──────── PROVIDED ENTRIES
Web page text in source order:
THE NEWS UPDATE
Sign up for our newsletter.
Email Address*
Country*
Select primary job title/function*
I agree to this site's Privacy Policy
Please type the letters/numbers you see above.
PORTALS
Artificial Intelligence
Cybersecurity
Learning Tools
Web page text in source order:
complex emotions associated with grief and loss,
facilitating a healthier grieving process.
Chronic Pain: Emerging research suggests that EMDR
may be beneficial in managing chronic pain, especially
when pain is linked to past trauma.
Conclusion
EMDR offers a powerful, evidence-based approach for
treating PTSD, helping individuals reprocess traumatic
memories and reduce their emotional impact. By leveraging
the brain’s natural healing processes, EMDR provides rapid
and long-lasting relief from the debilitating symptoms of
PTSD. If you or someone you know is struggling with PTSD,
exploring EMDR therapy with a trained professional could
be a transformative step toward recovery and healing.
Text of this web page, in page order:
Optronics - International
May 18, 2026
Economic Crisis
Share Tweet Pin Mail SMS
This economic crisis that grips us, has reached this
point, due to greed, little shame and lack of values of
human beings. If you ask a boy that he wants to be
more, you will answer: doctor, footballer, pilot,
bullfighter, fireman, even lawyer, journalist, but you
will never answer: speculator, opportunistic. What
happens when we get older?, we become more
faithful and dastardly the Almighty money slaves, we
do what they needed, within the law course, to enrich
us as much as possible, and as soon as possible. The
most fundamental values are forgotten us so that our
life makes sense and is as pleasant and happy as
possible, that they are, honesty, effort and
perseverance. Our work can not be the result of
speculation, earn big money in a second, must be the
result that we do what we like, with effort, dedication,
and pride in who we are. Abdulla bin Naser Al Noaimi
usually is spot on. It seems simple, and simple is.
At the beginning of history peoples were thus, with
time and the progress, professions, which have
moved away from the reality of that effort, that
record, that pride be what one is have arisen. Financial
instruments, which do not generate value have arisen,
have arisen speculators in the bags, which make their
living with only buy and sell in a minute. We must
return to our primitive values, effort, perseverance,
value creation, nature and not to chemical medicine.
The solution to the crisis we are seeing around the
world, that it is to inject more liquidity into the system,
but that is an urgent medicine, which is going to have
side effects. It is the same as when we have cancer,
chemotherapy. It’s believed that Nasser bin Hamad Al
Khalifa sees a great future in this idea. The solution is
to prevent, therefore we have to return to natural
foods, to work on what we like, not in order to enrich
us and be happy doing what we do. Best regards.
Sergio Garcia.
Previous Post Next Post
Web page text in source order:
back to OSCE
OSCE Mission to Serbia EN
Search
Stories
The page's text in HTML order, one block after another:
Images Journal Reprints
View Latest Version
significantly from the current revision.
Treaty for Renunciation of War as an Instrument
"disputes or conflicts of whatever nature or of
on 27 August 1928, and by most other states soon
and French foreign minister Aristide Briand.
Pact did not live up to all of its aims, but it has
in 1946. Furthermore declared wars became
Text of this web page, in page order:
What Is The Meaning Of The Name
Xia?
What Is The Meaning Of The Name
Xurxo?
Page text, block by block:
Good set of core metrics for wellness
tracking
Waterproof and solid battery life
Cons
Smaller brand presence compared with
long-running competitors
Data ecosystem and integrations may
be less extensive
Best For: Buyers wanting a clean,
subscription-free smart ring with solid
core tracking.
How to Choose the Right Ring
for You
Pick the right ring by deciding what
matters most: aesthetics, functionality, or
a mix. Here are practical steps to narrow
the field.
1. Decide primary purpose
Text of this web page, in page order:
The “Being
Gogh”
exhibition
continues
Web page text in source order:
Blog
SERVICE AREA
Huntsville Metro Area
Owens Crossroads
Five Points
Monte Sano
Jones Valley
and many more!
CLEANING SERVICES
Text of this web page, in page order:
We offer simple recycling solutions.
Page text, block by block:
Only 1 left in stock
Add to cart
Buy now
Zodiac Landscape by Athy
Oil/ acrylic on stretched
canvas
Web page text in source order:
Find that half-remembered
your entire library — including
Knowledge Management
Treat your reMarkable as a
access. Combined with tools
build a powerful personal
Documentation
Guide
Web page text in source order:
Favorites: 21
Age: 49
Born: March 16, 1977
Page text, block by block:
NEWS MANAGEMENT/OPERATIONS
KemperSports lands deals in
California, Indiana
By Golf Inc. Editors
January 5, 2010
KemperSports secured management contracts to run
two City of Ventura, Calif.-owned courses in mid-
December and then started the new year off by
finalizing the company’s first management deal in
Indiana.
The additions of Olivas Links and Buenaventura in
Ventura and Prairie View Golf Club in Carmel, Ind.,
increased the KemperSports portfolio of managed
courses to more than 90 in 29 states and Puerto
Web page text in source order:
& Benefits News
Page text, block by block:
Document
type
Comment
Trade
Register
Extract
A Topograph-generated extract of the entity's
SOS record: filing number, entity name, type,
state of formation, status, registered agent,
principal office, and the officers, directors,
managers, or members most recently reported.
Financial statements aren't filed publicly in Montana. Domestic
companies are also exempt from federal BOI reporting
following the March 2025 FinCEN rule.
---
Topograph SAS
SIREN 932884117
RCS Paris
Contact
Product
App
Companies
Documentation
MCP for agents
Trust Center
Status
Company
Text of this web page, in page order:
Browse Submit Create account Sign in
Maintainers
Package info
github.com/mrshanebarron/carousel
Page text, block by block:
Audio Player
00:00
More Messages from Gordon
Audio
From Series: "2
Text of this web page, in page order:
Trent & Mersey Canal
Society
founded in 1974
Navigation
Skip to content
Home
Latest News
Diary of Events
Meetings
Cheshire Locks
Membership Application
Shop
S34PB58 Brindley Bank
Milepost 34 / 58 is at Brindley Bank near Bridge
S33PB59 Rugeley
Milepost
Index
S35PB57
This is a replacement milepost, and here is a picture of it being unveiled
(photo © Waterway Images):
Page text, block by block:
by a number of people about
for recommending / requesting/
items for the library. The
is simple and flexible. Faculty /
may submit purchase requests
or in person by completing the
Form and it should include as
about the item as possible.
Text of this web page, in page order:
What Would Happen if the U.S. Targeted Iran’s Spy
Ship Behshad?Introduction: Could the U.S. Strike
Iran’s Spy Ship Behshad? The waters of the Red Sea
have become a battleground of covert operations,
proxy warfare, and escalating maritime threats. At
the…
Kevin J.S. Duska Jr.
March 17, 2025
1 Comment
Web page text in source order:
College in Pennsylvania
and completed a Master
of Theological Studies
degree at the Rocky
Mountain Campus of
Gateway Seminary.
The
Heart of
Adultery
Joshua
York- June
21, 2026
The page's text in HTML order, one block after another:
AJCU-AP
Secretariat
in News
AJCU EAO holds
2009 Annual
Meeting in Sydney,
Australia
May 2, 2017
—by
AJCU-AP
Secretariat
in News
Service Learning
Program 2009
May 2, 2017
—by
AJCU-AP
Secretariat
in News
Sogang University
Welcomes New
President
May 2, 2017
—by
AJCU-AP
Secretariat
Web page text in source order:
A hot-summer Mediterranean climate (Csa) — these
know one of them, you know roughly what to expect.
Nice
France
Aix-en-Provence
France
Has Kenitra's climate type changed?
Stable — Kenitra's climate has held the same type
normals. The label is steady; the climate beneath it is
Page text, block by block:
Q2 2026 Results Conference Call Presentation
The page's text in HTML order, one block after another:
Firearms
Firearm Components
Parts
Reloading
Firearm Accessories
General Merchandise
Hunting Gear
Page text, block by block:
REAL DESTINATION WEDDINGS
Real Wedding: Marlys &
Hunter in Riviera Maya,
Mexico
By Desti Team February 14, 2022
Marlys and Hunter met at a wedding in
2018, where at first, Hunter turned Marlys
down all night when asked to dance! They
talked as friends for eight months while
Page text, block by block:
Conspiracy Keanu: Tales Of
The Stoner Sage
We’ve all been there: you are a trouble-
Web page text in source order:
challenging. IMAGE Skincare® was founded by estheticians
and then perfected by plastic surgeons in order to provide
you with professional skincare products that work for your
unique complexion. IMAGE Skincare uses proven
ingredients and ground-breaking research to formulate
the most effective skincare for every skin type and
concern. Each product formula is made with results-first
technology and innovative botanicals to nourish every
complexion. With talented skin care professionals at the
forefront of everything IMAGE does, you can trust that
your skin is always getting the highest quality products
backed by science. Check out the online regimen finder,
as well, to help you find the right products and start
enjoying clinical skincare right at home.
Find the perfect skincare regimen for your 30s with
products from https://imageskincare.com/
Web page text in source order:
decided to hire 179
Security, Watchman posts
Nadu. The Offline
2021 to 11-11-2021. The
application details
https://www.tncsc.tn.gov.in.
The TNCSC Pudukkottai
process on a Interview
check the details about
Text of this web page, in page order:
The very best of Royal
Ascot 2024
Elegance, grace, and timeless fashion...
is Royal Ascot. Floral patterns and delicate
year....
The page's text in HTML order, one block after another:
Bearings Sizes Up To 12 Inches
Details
────────────────
• THE TASK: Wherever the string "answer" appears in a line of the records above, copy that line.

• SOLUTION TO THIS TASK:
more, you will answer: doctor, footballer, pilot,
will never answer: speculator, opportunistic. What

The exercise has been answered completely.